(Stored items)
◇ ◇ ◇ ◇

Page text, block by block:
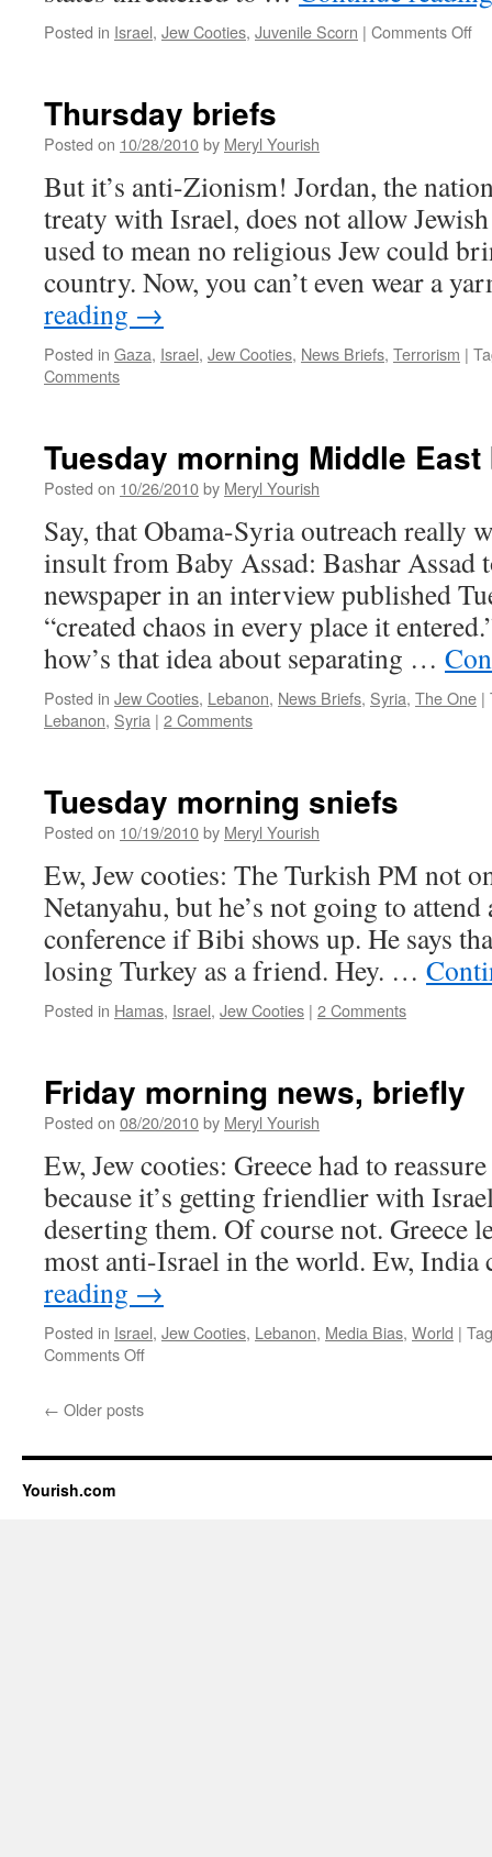
Posted in Israel, Jew Cooties, Juvenile Scorn | Comments Offon
Thursday briefs
Posted on 10/28/2010by Meryl Yourish
But it’s anti-Zionism! Jordan, the
treaty with Israel, does not allow
used to mean no religious Jew could
country. Now, you can’t even wear a
reading →
Posted in Gaza, Israel, Jew Cooties, News Briefs, Terrorism |
Comments
Tuesday morning Middle
Posted on 10/26/2010by Meryl Yourish
Say, that Obama-Syria outreach really
insult from Baby Assad: Bashar Assad
newspaper in an interview published
“created chaos in every place it
how’s that idea about separating …
Posted in Jew Cooties, Lebanon, News Briefs, Syria, The One |
Lebanon, Syria | 2 Comments
Tuesday morning sniefs
Posted on 10/19/2010by Meryl Yourish
Ew, Jew cooties: The Turkish PM not
Netanyahu, but he’s not going to attend
conference if Bibi shows up. He says
losing Turkey as a friend. Hey. …
Posted in Hamas, Israel, Jew Cooties | 2 Comments
Friday morning news, briefly
Posted on 08/20/2010by Meryl Yourish
Ew, Jew cooties: Greece had to
because it’s getting friendlier with
deserting them. Of course not. Greece
most anti-Israel in the world. Ew,
reading →
Posted in Israel, Jew Cooties, Lebanon, Media Bias, World |
Comments Offon
← Older posts
Yourish.com
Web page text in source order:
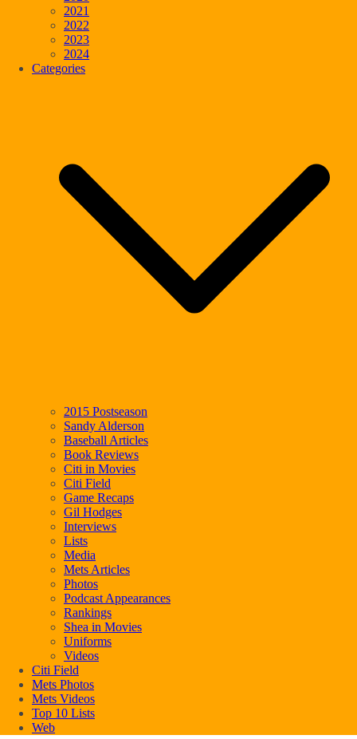
2021
2022
2023
2024
Categories
2015 Postseason
Sandy Alderson
Baseball Articles
Book Reviews
Citi in Movies
Citi Field
Game Recaps
Gil Hodges
Interviews
Lists
Media
Mets Articles
Photos
Podcast Appearances
Rankings
Shea in Movies
Uniforms
Videos
Citi Field
Mets Photos
Mets Videos
Top 10 Lists
Web
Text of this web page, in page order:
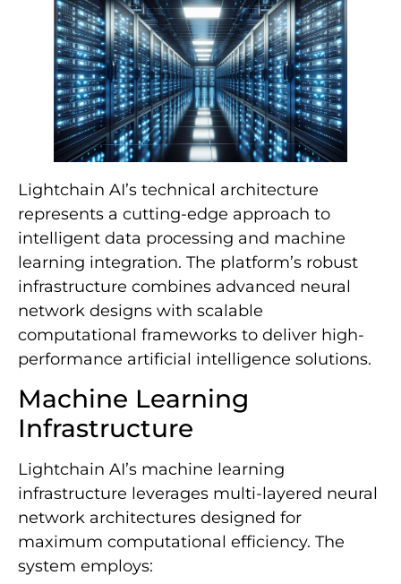
Lightchain AI’s technical architecture
represents a cutting-edge approach to
intelligent data processing and machine
learning integration. The platform’s robust
infrastructure combines advanced neural
network designs with scalable
computational frameworks to deliver high-
performance artificial intelligence solutions.
Machine Learning
Infrastructure
Lightchain AI’s machine learning
infrastructure leverages multi-layered neural
network architectures designed for
maximum computational efficiency. The
system employs:
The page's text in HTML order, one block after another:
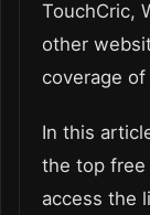
TouchCric,
other
coverage
In this
the top free
access the
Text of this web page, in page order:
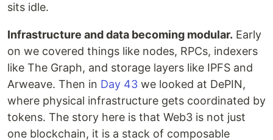
sits idle.
Infrastructure and data becoming modular. Early
on we covered things like nodes, RPCs, indexers
like The Graph, and storage layers like IPFS and
Arweave. Then in Day 43 we looked at DePIN,
where physical infrastructure gets coordinated by
tokens. The story here is that Web3 is not just
one blockchain, it is a stack of composable
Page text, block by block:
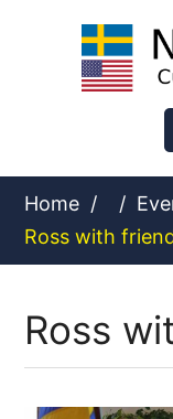
Home / /
Ross with
Ross
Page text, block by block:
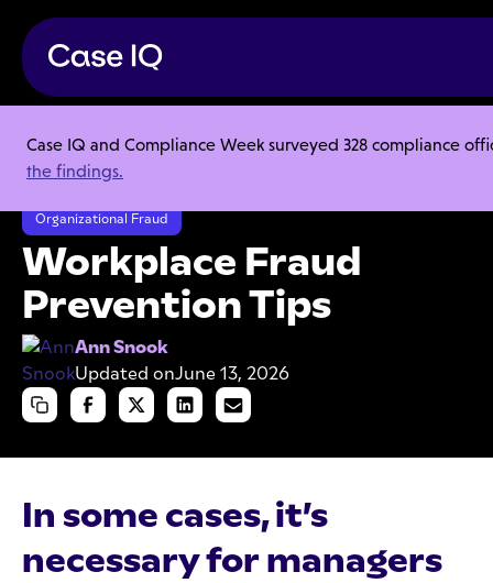
Case IQ and Compliance Week surveyed 328 compliance
the findings.
Resource Center
Articles
Workplace Fraud Prevention Tips
Organizational Fraud
Workplace Fraud
Prevention Tips
Ann Snook
Updated onJune 13, 2026
In some cases, it’s
necessary for managers
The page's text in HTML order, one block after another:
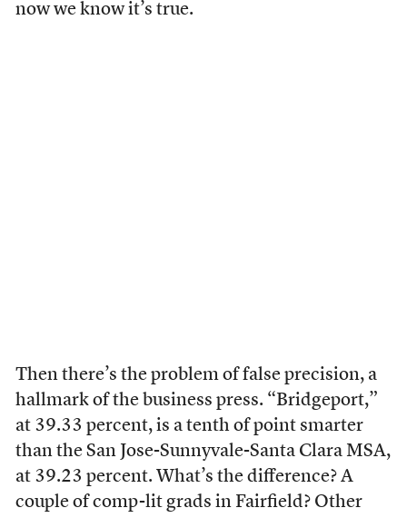
now we know it’s true.
Then there’s the problem of false precision, a
hallmark of the business press. “Bridgeport,”
at 39.33 percent, is a tenth of point smarter
than the San Jose-Sunnyvale-Santa Clara MSA,
at 39.23 percent. What’s the difference? A
couple of comp-lit grads in Fairfield? Other
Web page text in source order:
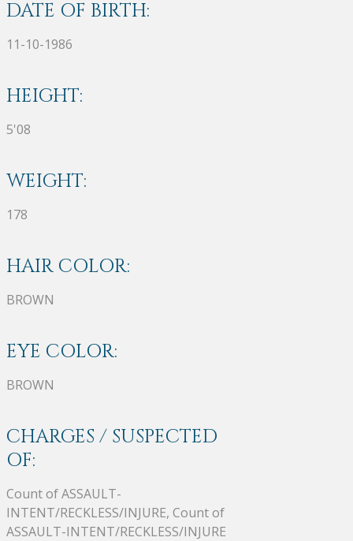
DATE OF BIRTH:
11-10-1986
HEIGHT:
5'08
WEIGHT:
178
HAIR COLOR:
BROWN
EYE COLOR:
BROWN
CHARGES / SUSPECTED
OF:
Count of ASSAULT-
INTENT/RECKLESS/INJURE, Count of
ASSAULT-INTENT/RECKLESS/INJURE
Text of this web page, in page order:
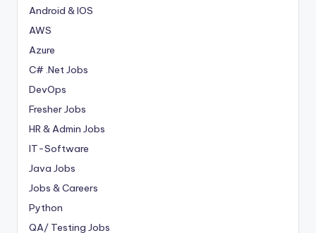
Android & IOS
AWS
Azure
C# .Net Jobs
DevOps
Fresher Jobs
HR & Admin Jobs
IT-Software
Java Jobs
Jobs & Careers
Python
QA/ Testing Jobs
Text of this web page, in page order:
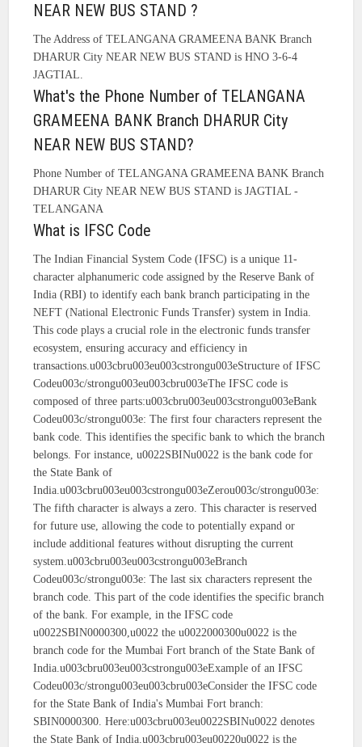
NEAR NEW BUS STAND ?
The Address of TELANGANA GRAMEENA BANK Branch
DHARUR City NEAR NEW BUS STAND is HNO 3-6-4
JAGTIAL.
What's the Phone Number of TELANGANA
GRAMEENA BANK Branch DHARUR City
NEAR NEW BUS STAND?
Phone Number of TELANGANA GRAMEENA BANK Branch
DHARUR City NEAR NEW BUS STAND is JAGTIAL -
TELANGANA
What is IFSC Code
The Indian Financial System Code (IFSC) is a unique 11-
character alphanumeric code assigned by the Reserve Bank of
India (RBI) to identify each bank branch participating in the
NEFT (National Electronic Funds Transfer) system in India.
This code plays a crucial role in the electronic funds transfer
ecosystem, ensuring accuracy and efficiency in
transactions.u003cbru003eu003cstrongu003eStructure of IFSC
Codeu003c/strongu003eu003cbru003eThe IFSC code is
composed of three parts:u003cbru003eu003cstrongu003eBank
Codeu003c/strongu003e: The first four characters represent the
bank code. This identifies the specific bank to which the branch
belongs. For instance, u0022SBINu0022 is the bank code for
the State Bank of
India.u003cbru003eu003cstrongu003eZerou003c/strongu003e:
The fifth character is always a zero. This character is reserved
for future use, allowing the code to potentially expand or
include additional features without disrupting the current
system.u003cbru003eu003cstrongu003eBranch
Codeu003c/strongu003e: The last six characters represent the
branch code. This part of the code identifies the specific branch
of the bank. For example, in the IFSC code
u0022SBIN0000300,u0022 the u0022000300u0022 is the
branch code for the Mumbai Fort branch of the State Bank of
India.u003cbru003eu003cstrongu003eExample of an IFSC
Codeu003c/strongu003eu003cbru003eConsider the IFSC code
for the State Bank of India's Mumbai Fort branch:
SBIN0000300. Here:u003cbru003eu0022SBINu0022 denotes
the State Bank of India.u003cbru003eu00220u0022 is the
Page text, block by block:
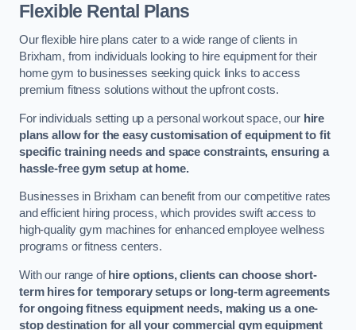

◇ ◇ ◇ ◇

Your reply should consist of the data, transcribed exactly, and should hold no pictures.

Finished exercise:
Page text, block by block:
Posted in Israel, Jew Cooties, Juvenile Scorn | Comments Offon
Thursday briefs
Posted on 10/28/2010by Meryl Yourish
But it’s anti-Zionism! Jordan, the
treaty with Israel, does not allow
used to mean no religious Jew could
country. Now, you can’t even wear a
reading →
Posted in Gaza, Israel, Jew Cooties, News Briefs, Terrorism |
Comments
Tuesday morning Middle
Posted on 10/26/2010by Meryl Yourish
Say, that Obama-Syria outreach really
insult from Baby Assad: Bashar Assad
newspaper in an interview published
“created chaos in every place it
how’s that idea about separating …
Posted in Jew Cooties, Lebanon, News Briefs, Syria, The One |
Lebanon, Syria | 2 Comments
Tuesday morning sniefs
Posted on 10/19/2010by Meryl Yourish
Ew, Jew cooties: The Turkish PM not
Netanyahu, but he’s not going to attend
conference if Bibi shows up. He says
losing Turkey as a friend. Hey. …
Posted in Hamas, Israel, Jew Cooties | 2 Comments
Friday morning news, briefly
Posted on 08/20/2010by Meryl Yourish
Ew, Jew cooties: Greece had to
because it’s getting friendlier with
deserting them. Of course not. Greece
most anti-Israel in the world. Ew,
reading →
Posted in Israel, Jew Cooties, Lebanon, Media Bias, World |
Comments Offon
← Older posts
Yourish.com
Web page text in source order:
2021
2022
2023
2024
Categories
2015 Postseason
Sandy Alderson
Baseball Articles
Book Reviews
Citi in Movies
Citi Field
Game Recaps
Gil Hodges
Interviews
Lists
Media
Mets Articles
Photos
Podcast Appearances
Rankings
Shea in Movies
Uniforms
Videos
Citi Field
Mets Photos
Mets Videos
Top 10 Lists
Web
Text of this web page, in page order:
Lightchain AI’s technical architecture
represents a cutting-edge approach to
intelligent data processing and machine
learning integration. The platform’s robust
infrastructure combines advanced neural
network designs with scalable
computational frameworks to deliver high-
performance artificial intelligence solutions.
Machine Learning
Infrastructure
Lightchain AI’s machine learning
infrastructure leverages multi-layered neural
network architectures designed for
maximum computational efficiency. The
system employs:
The page's text in HTML order, one block after another:
TouchCric,
other
coverage
In this
the top free
access the
Text of this web page, in page order:
sits idle.
Infrastructure and data becoming modular. Early
on we covered things like nodes, RPCs, indexers
like The Graph, and storage layers like IPFS and
Arweave. Then in Day 43 we looked at DePIN,
where physical infrastructure gets coordinated by
tokens. The story here is that Web3 is not just
one blockchain, it is a stack of composable
Page text, block by block:
Home / /
Ross with
Ross
Page text, block by block:
Case IQ and Compliance Week surveyed 328 compliance
the findings.
Resource Center
Articles
Workplace Fraud Prevention Tips
Organizational Fraud
Workplace Fraud
Prevention Tips
Ann Snook
Updated onJune 13, 2026
In some cases, it’s
necessary for managers
The page's text in HTML order, one block after another:
now we know it’s true.
Then there’s the problem of false precision, a
hallmark of the business press. “Bridgeport,”
at 39.33 percent, is a tenth of point smarter
than the San Jose-Sunnyvale-Santa Clara MSA,
at 39.23 percent. What’s the difference? A
couple of comp-lit grads in Fairfield? Other
Web page text in source order:
DATE OF BIRTH:
11-10-1986
HEIGHT:
5'08
WEIGHT:
178
HAIR COLOR:
BROWN
EYE COLOR:
BROWN
CHARGES / SUSPECTED
OF:
Count of ASSAULT-
INTENT/RECKLESS/INJURE, Count of
ASSAULT-INTENT/RECKLESS/INJURE
Text of this web page, in page order:
Android & IOS
AWS
Azure
C# .Net Jobs
DevOps
Fresher Jobs
HR & Admin Jobs
IT-Software
Java Jobs
Jobs & Careers
Python
QA/ Testing Jobs
Text of this web page, in page order:
NEAR NEW BUS STAND ?
The Address of TELANGANA GRAMEENA BANK Branch
DHARUR City NEAR NEW BUS STAND is HNO 3-6-4
JAGTIAL.
What's the Phone Number of TELANGANA
GRAMEENA BANK Branch DHARUR City
NEAR NEW BUS STAND?
Phone Number of TELANGANA GRAMEENA BANK Branch
DHARUR City NEAR NEW BUS STAND is JAGTIAL -
TELANGANA
What is IFSC Code
The Indian Financial System Code (IFSC) is a unique 11-
character alphanumeric code assigned by the Reserve Bank of
India (RBI) to identify each bank branch participating in the
NEFT (National Electronic Funds Transfer) system in India.
This code plays a crucial role in the electronic funds transfer
ecosystem, ensuring accuracy and efficiency in
transactions.u003cbru003eu003cstrongu003eStructure of IFSC
Codeu003c/strongu003eu003cbru003eThe IFSC code is
composed of three parts:u003cbru003eu003cstrongu003eBank
Codeu003c/strongu003e: The first four characters represent the
bank code. This identifies the specific bank to which the branch
belongs. For instance, u0022SBINu0022 is the bank code for
the State Bank of
India.u003cbru003eu003cstrongu003eZerou003c/strongu003e:
The fifth character is always a zero. This character is reserved
for future use, allowing the code to potentially expand or
include additional features without disrupting the current
system.u003cbru003eu003cstrongu003eBranch
Codeu003c/strongu003e: The last six characters represent the
branch code. This part of the code identifies the specific branch
of the bank. For example, in the IFSC code
u0022SBIN0000300,u0022 the u0022000300u0022 is the
branch code for the Mumbai Fort branch of the State Bank of
India.u003cbru003eu003cstrongu003eExample of an IFSC
Codeu003c/strongu003eu003cbru003eConsider the IFSC code
for the State Bank of India's Mumbai Fort branch:
SBIN0000300. Here:u003cbru003eu0022SBINu0022 denotes
the State Bank of India.u003cbru003eu00220u0022 is the
Page text, block by block:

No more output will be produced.